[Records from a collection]
====================

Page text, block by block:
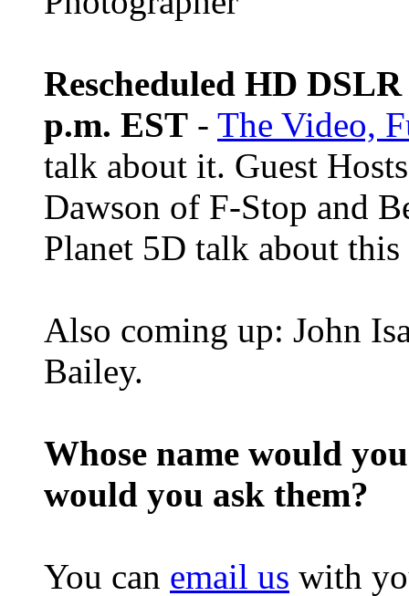
Rescheduled HD
p.m. EST - The Video,
talk about it. Guest
Dawson of F-Stop and
Planet 5D talk about this
Also coming up: John
Bailey.
Whose name would
would you ask them?
You can email us with
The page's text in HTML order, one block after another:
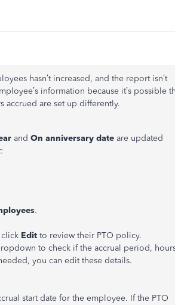
hasn’t increased, and the report isn’t
information because it’s possible
accrued are set up differently.
and On anniversary date are updated
.
Edit to review their PTO policy.
to check if the accrual period,
you can edit these details.
start date for the employee. If the PTO
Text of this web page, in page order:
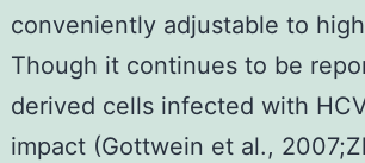
conveniently adjustable to
Though it continues to be
derived cells infected with
impact (Gottwein et al.,
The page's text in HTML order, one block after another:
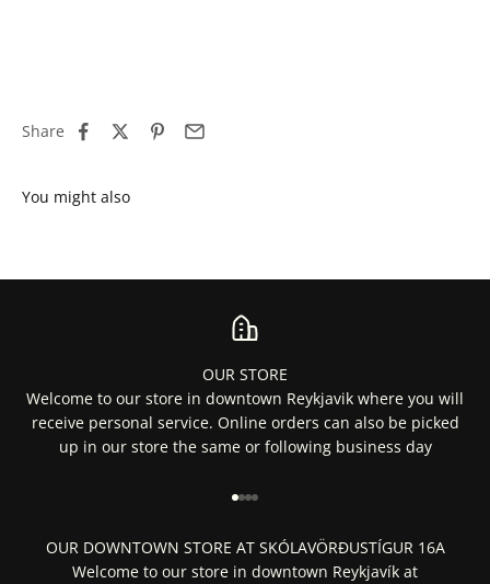
Share
OUR STORE
Welcome to our store in downtown Reykjavik where you will
receive personal service. Online orders can also be picked
up in our store the same or following business day
OUR DOWNTOWN STORE AT SKÓLAVÖRÐUSTÍGUR 16A
Welcome to our store in downtown Reykjavík at
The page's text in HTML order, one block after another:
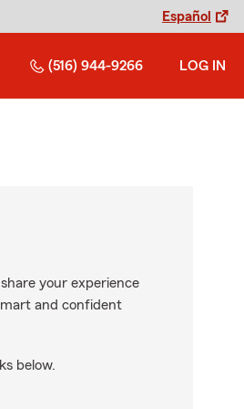
Español
(516) 944-9266 LOG IN
your experience
and confident
below.
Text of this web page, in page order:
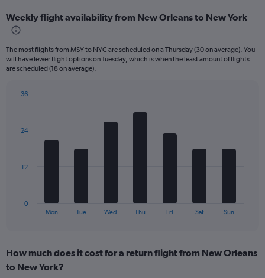
categories.
Range:
categories.
The
displaying
and
Weekly flight availability from New Orleans to New York
The most flights from MSY to NYC are scheduled on a Thursday (30 on average). You
will have fewer flight options on Tuesday, which is when the least amount of flights
are scheduled (18 on average).
The
Range:
7
Mon Tue Wed Thu Fri Sat Sun
0
12
24
36
How much does it cost for a return flight from New Orleans
to New York?
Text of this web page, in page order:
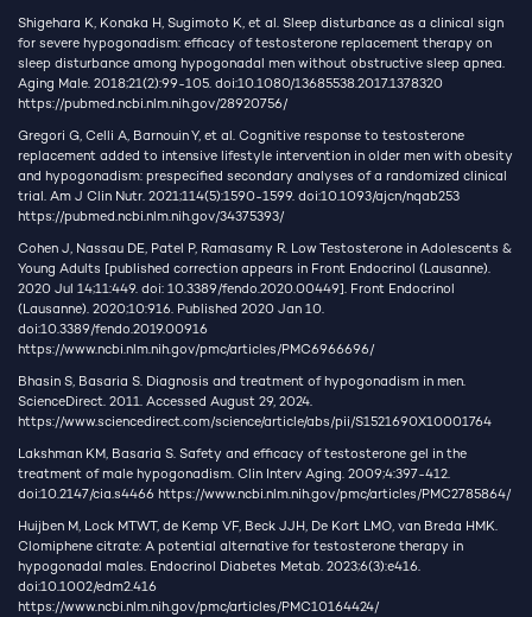
Shigehara K, Konaka H, Sugimoto K, et al. Sleep disturbance as a clinical sign
for severe hypogonadism: efficacy of testosterone replacement therapy on
sleep disturbance among hypogonadal men without obstructive sleep apnea.
Aging Male. 2018;21(2):99-105. doi:10.1080/13685538.2017.1378320
https://pubmed.ncbi.nlm.nih.gov/28920756/
Gregori G, Celli A, Barnouin Y, et al. Cognitive response to testosterone
replacement added to intensive lifestyle intervention in older men with obesity
and hypogonadism: prespecified secondary analyses of a randomized clinical
trial. Am J Clin Nutr. 2021;114(5):1590-1599. doi:10.1093/ajcn/nqab253
https://pubmed.ncbi.nlm.nih.gov/34375393/
Cohen J, Nassau DE, Patel P, Ramasamy R. Low Testosterone in Adolescents &
Young Adults [published correction appears in Front Endocrinol (Lausanne).
2020 Jul 14;11:449. doi: 10.3389/fendo.2020.00449]. Front Endocrinol
(Lausanne). 2020;10:916. Published 2020 Jan 10.
doi:10.3389/fendo.2019.00916
https://www.ncbi.nlm.nih.gov/pmc/articles/PMC6966696/
Bhasin S, Basaria S. Diagnosis and treatment of hypogonadism in men.
ScienceDirect. 2011. Accessed August 29, 2024.
https://www.sciencedirect.com/science/article/abs/pii/S1521690X10001764
Lakshman KM, Basaria S. Safety and efficacy of testosterone gel in the
treatment of male hypogonadism. Clin Interv Aging. 2009;4:397-412.
doi:10.2147/cia.s4466 https://www.ncbi.nlm.nih.gov/pmc/articles/PMC2785864/
Huijben M, Lock MTWT, de Kemp VF, Beck JJH, De Kort LMO, van Breda HMK.
Clomiphene citrate: A potential alternative for testosterone therapy in
hypogonadal males. Endocrinol Diabetes Metab. 2023;6(3):e416.
doi:10.1002/edm2.416
https://www.ncbi.nlm.nih.gov/pmc/articles/PMC10164424/
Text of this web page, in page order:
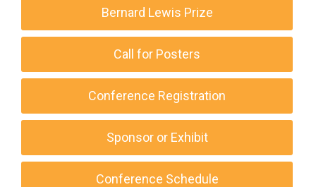
Bernard Lewis Prize
Call for Posters
Conference Registration
Sponsor or Exhibit
Conference Schedule
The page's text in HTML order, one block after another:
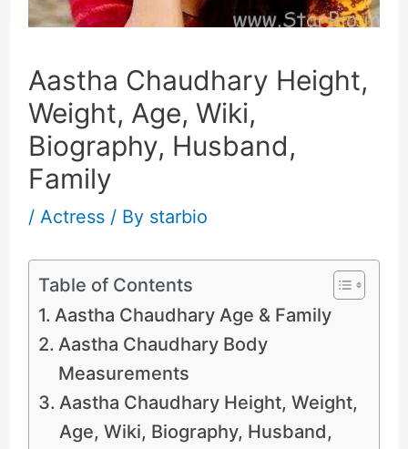
Aastha Chaudhary Height,
Weight, Age, Wiki,
Biography, Husband,
Family
/ Actress/ By starbio
Table of Contents
Aastha Chaudhary Age & Family
Aastha Chaudhary Body
Measurements
Aastha Chaudhary Height, Weight,
Age, Wiki, Biography, Husband,
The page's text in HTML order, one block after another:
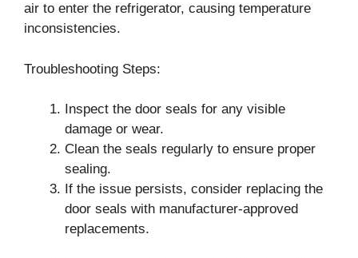
air to enter the refrigerator, causing temperature
inconsistencies.
Troubleshooting Steps:
Inspect the door seals for any visible
damage or wear.
Clean the seals regularly to ensure proper
sealing.
If the issue persists, consider replacing the
door seals with manufacturer-approved
replacements.
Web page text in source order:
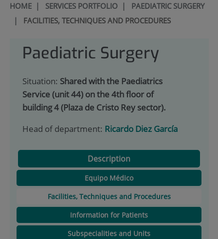
HOME| SERVICES PORTFOLIO| PAEDIATRIC SURGERY
| FACILITIES, TECHNIQUES AND PROCEDURES
Paediatric Surgery
Situation: Shared with the Paediatrics
Service (unit 44) on the 4th floor of
building 4 (Plaza de Cristo Rey sector).
Head of department: Ricardo Diez García
Description
Equipo Médico
Facilities, Techniques and Procedures
Information for Patients
Subspecialities and Units
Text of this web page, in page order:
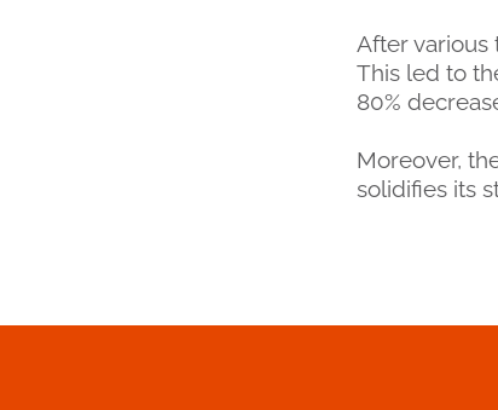
After various
This led to
80%
Moreover,
solidifies its
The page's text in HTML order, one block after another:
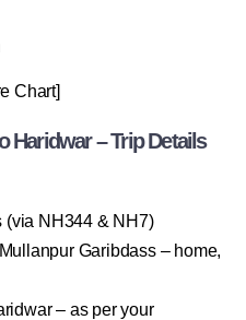
Chart]
– Trip Details
(via NH344 & NH7)
Garibdass – home,
– as per your

====================

→ **ASSIGNMENT**: Copy each line above where "Aging" appears.

→ **ANSWER BELOW**:
Aging Male. 2018;21(2):99-105. doi:10.1080/13685538.2017.1378320
treatment of male hypogonadism. Clin Interv Aging. 2009;4:397-412.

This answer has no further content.